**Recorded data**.

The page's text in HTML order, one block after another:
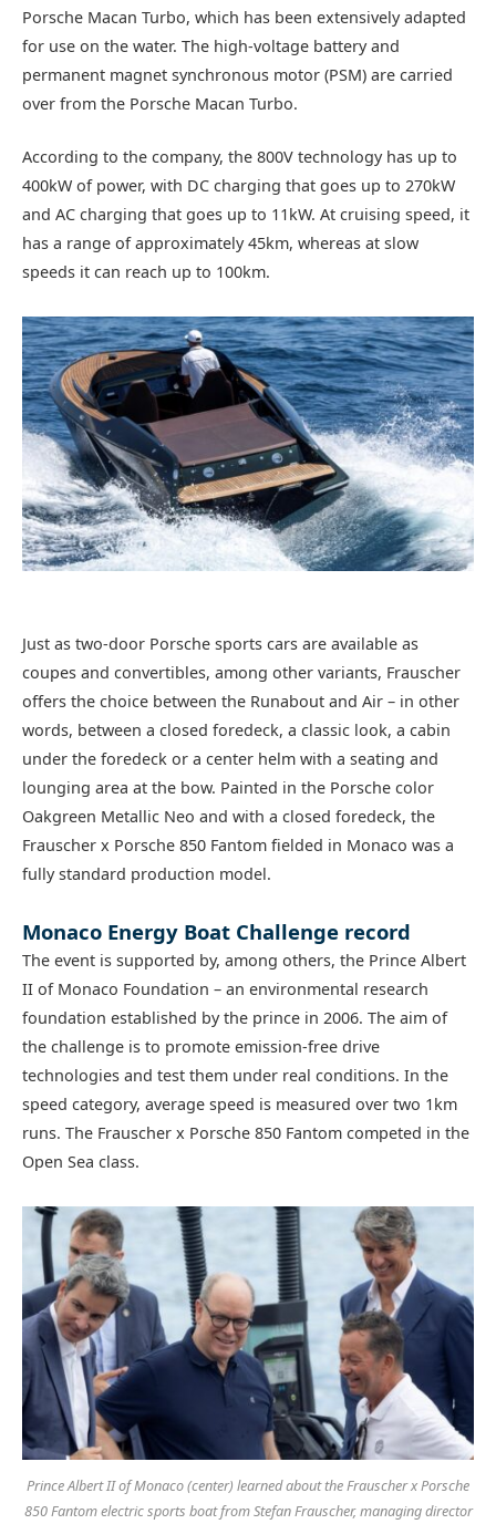
Porsche Macan Turbo, which has been extensively adapted
for use on the water. The high-voltage battery and
permanent magnet synchronous motor (PSM) are carried
over from the Porsche Macan Turbo.
According to the company, the 800V technology has up to
400kW of power, with DC charging that goes up to 270kW
and AC charging that goes up to 11kW. At cruising speed, it
has a range of approximately 45km, whereas at slow
speeds it can reach up to 100km.
Just as two-door Porsche sports cars are available as
coupes and convertibles, among other variants, Frauscher
offers the choice between the Runabout and Air – in other
words, between a closed foredeck, a classic look, a cabin
under the foredeck or a center helm with a seating and
lounging area at the bow. Painted in the Porsche color
Oakgreen Metallic Neo and with a closed foredeck, the
Frauscher x Porsche 850 Fantom fielded in Monaco was a
fully standard production model.
Monaco Energy Boat Challenge record
The event is supported by, among others, the Prince Albert
II of Monaco Foundation – an environmental research
foundation established by the prince in 2006. The aim of
the challenge is to promote emission-free drive
technologies and test them under real conditions. In the
speed category, average speed is measured over two 1km
runs. The Frauscher x Porsche 850 Fantom competed in the
Open Sea class.
Prince Albert II of Monaco (center) learned about the Frauscher x Porsche
850 Fantom electric sports boat from Stefan Frauscher, managing director

**WORK ORDER**. What's needed is an exact copy of every entry, free of pictures.

**ANSWER SECTION**.
The page's text in HTML order, one block after another:
Porsche Macan Turbo, which has been extensively adapted
for use on the water. The high-voltage battery and
permanent magnet synchronous motor (PSM) are carried
over from the Porsche Macan Turbo.
According to the company, the 800V technology has up to
400kW of power, with DC charging that goes up to 270kW
and AC charging that goes up to 11kW. At cruising speed, it
has a range of approximately 45km, whereas at slow
speeds it can reach up to 100km.
Just as two-door Porsche sports cars are available as
coupes and convertibles, among other variants, Frauscher
offers the choice between the Runabout and Air – in other
words, between a closed foredeck, a classic look, a cabin
under the foredeck or a center helm with a seating and
lounging area at the bow. Painted in the Porsche color
Oakgreen Metallic Neo and with a closed foredeck, the
Frauscher x Porsche 850 Fantom fielded in Monaco was a
fully standard production model.
Monaco Energy Boat Challenge record
The event is supported by, among others, the Prince Albert
II of Monaco Foundation – an environmental research
foundation established by the prince in 2006. The aim of
the challenge is to promote emission-free drive
technologies and test them under real conditions. In the
speed category, average speed is measured over two 1km
runs. The Frauscher x Porsche 850 Fantom competed in the
Open Sea class.
Prince Albert II of Monaco (center) learned about the Frauscher x Porsche
850 Fantom electric sports boat from Stefan Frauscher, managing director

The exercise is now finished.